CN115858523A

CN115858523A - Hash Join execution method for detecting tilt data

Info

Publication number: CN115858523A
Application number: CN202211418045.1A
Authority: CN
Inventors: 陈磊; 魏可伟; 赵衎衎
Original assignee: Shanghai Yunxi Technology Co ltd
Current assignee: Shanghai Yunxi Technology Co ltd
Priority date: 2022-11-14
Filing date: 2022-11-14
Publication date: 2023-03-28

Abstract

The invention discloses a Hash Join execution method for detecting tilt data, which relates to the technical field of distributed databases and comprises the following steps: acquiring two input data sets; setting a relative inclination rate, calculating the product of the relative inclination rate and the data volume in one of the input data sets to obtain an inclination threshold value, wherein the value of the inclination threshold value exceeding the appearance frequency in the input data set is called as an inclination value; checking whether a Skew value exists in an input data set with large total data volume or not, if not, respectively performing Hash distribution on the two input data sets, if so, detecting all Skew values of the input data set in a certain field to obtain a Skew value list, then splitting each input data set into a Normal data set without the Skew value and a Sew data set with the Skew value based on the Skew value list, performing Hash distribution on the Normal data set, and performing average distribution or mirror distribution on the Sew data set; nodes in the cluster perform Hash Join calculations on the data thereon. The invention can improve the execution efficiency of the Hash Join.

Description

Hash Join execution method for detecting tilt data

Technical Field

The invention relates to the technical field of distributed databases, in particular to a Hash Join execution method for detecting tilt data.

Background

In the field of databases, particularly databases with query as a main function, the response speed of the database is an important factor influencing user experience, but the rapid development of the internet nowadays generates a large amount of data, and in the face of such a large amount of data, a distributed technology is widely adopted in the field of databases.

In the database's SQL engine there is a Join operator whose role is to Join computations, i.e., to find records where two sets are equal in some fields. The operator generally has two input data sets, each input data set comprises a plurality of records, each record comprises a plurality of fields, all the records have the same format, a data set is output after calculation of the Join operator, the data set comprises a plurality of records, each record is formed by combining one record in the two input data sets respectively, and the combination condition is that the two records have the same value in one or more fields.

There are generally three methods for implementing the calculation of the Join operator, namely, hash Join, mesh Join and Nested Loop Join, and the description is mainly made for the Hash Join. The principle of the naive Hash Join method is mainly divided into two stages: the method comprises the following steps of (1) table building step and (2) detection step. The two phases each use one input data set. In the table building phase, each record of the input data set is inserted into a hash table, where key in the hash table represents the value of the field to Join and value represents the record. In the detection stage, whether the value of the corresponding field of each record of the input data set exists in the hash table or not is inquired, and the existing record and the record are collected and combined to form a result record.

In a distributed environment, a plurality of computing nodes are often provided, and it is obviously not appropriate to use only one node to perform Hash Join, so that not only is the response speed poor, but also computing resources are wasted. Most current distributed databases do this by hashing all records of two input data sets onto multiple compute nodes using the same Hash function acting on specified fields, and then performing a naive Hash Join computation. The method is simple in logic, has certain deployment advantages on large-scale database engineering projects, obviously improves the calculation performance compared with single-node Join, and seriously reduces the performance improvement under the condition of input data inclination.
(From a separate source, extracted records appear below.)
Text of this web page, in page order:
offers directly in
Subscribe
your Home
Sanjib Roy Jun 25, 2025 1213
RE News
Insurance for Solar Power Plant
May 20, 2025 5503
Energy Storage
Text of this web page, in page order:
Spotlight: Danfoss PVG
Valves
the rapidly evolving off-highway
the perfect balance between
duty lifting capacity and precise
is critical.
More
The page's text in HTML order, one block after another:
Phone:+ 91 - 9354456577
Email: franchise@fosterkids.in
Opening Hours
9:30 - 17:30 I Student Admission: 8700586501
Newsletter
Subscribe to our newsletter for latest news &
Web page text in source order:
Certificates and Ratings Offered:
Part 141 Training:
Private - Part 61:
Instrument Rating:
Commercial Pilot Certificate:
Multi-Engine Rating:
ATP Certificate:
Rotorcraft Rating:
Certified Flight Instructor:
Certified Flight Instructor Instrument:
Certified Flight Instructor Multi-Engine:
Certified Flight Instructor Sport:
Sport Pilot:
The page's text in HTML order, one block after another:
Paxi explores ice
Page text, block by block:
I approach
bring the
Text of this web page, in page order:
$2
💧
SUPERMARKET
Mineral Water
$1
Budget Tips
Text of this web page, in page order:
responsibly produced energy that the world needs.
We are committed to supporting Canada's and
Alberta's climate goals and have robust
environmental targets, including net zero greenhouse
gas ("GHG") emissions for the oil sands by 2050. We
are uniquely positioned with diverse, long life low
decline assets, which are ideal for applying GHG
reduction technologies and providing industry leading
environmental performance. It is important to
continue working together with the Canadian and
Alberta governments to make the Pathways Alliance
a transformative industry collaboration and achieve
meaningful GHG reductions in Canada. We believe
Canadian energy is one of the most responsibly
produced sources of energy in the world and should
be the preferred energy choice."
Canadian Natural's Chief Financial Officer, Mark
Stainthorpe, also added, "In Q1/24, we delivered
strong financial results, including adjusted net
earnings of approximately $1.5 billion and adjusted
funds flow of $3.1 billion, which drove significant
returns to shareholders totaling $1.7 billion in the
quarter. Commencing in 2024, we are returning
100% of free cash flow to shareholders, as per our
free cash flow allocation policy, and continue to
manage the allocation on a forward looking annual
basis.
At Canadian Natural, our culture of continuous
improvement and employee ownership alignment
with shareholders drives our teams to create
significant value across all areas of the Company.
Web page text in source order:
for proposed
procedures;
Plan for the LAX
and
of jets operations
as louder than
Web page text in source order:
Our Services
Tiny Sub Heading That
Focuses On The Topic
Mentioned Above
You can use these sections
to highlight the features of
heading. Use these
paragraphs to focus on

When the input data set is inclined, a large number of same values can be obtained on a certain field, the same calculation results can be obtained when the same Hash function acts on the values, so that the same calculation results are distributed to the same calculation node, and finally, the situation that the input data of the node is many and the input data of other nodes is few is formed, so that the execution time of the whole Hash Join is prolonged. In response to this problem, experts in the current field have also studied some solutions, and it is mature that a scheme based on statistical information, such as "Xu Y, kostamaa P, zhou X, et al. Handling data skew in parallel joints in shared-not-doing systems [ C ]// Proceedings of the 2008acm sigma signal international conference on Management of data.2008", proposes an algorithm of PRPD, which specially processes the tilt data of two input data sets, but more so, it is a starting point for the purpose of reducing the network transmission amount, and it is assumed that the tilt data is known.

In contrast, a Hash Join execution method for detecting tilt data is provided for a general data scene, namely, the situation that whether the data is tilted or not and the specific tilt degree are unknown.

Disclosure of Invention

The invention provides a Hash Join execution method for detecting tilt data, which aims to solve the problem that a distributed Hash Join operator is poor in performance on the tilt data.
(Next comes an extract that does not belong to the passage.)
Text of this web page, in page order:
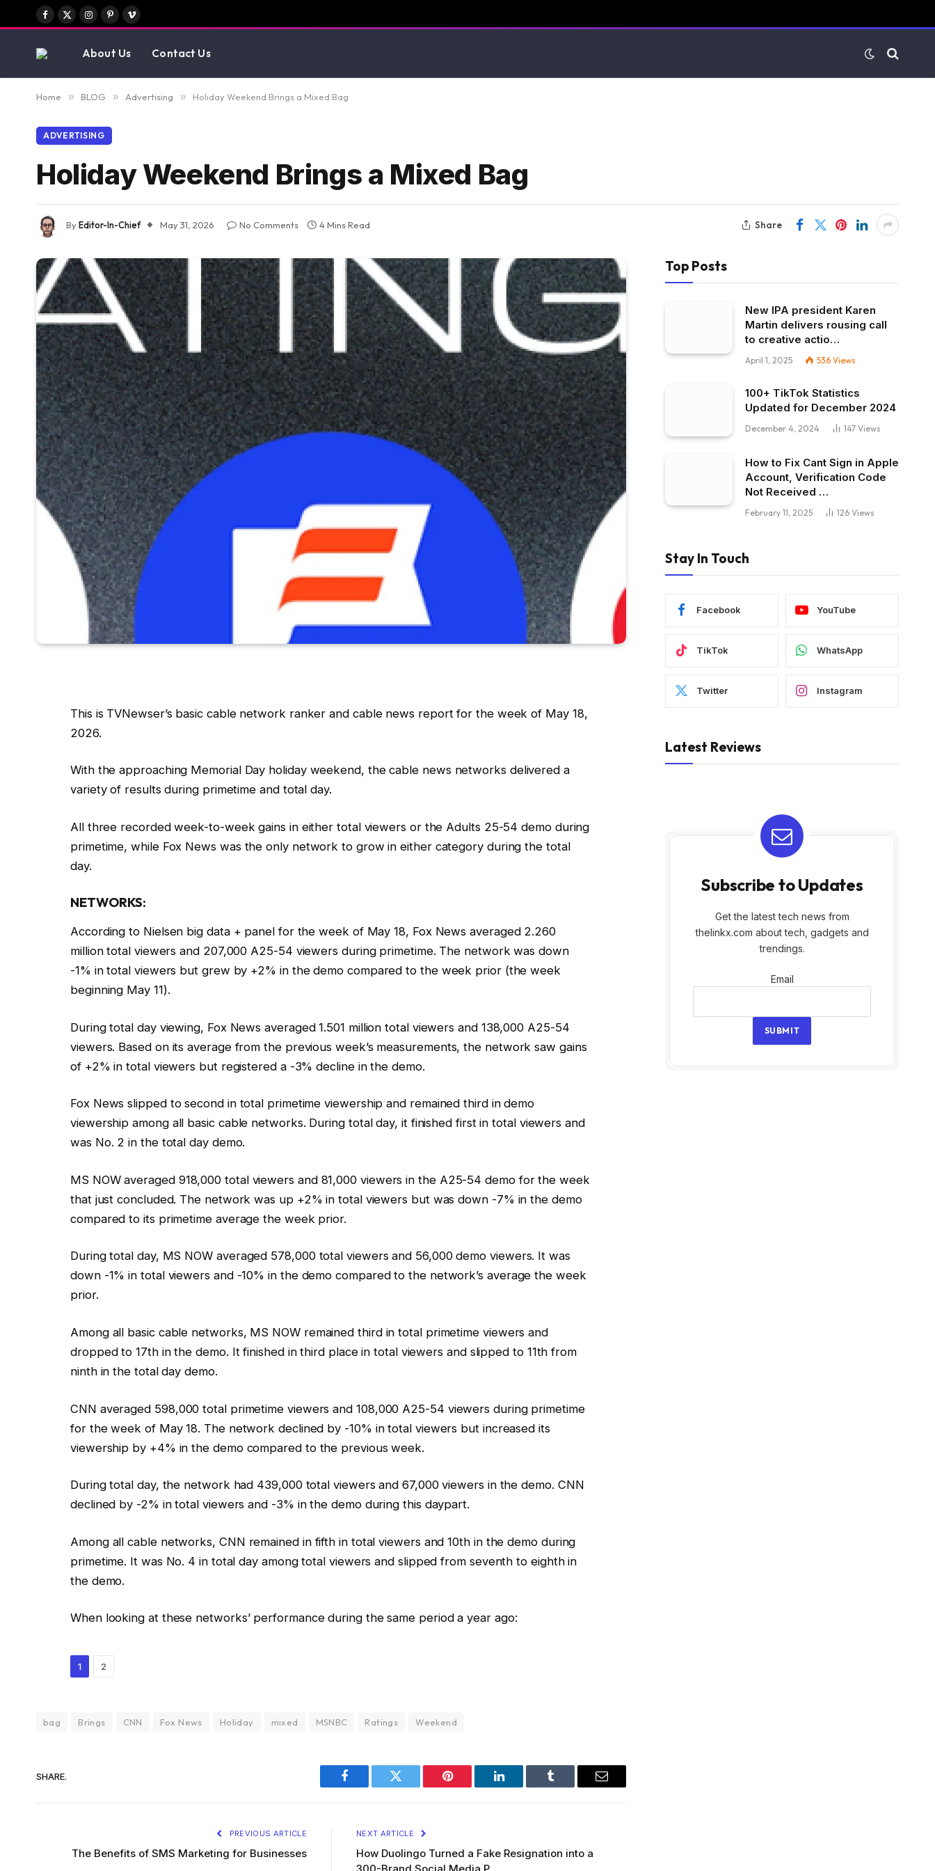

The invention discloses a Hash Join execution method for detecting tilt data, which adopts the following technical scheme for solving the technical problems:

a Hash Join execution method for detecting tilt data, the implementation comprising:

before executing Hash Join by using an SQL engine of a database, acquiring two input data sets of the Join operator;

setting a relative inclination rate, calculating the product of the relative inclination rate and the data volume in one of the input data sets to obtain an inclination threshold value, wherein the value of the inclination threshold value exceeding the appearance frequency of the two input data sets is called as an inclination value;

for both input data sets, checking whether a skew value exists in the input data set having a large total data amount,

if not, respectively carrying out hash distribution on the two input data sets so as to split the two input data sets and respectively distribute the two input data sets to the Join node cluster,

if the input data set exists, detecting all tilt values of the input data set with large total data volume in a certain field to obtain a tilt value list, splitting each input data set into a Normal data set without tilt values and a Skew data set with tilt values based on the tilt value list, carrying out Hash distribution on the Normal data set to split and distribute the Normal data set into a Join node cluster, carrying out average distribution or mirror distribution on the Skew data set to correspondingly distribute the Skew data set to all nodes of the Join node cluster after splitting and average distribution or copying;

nodes in the Join node cluster perform Hash Join calculation on data on the nodes.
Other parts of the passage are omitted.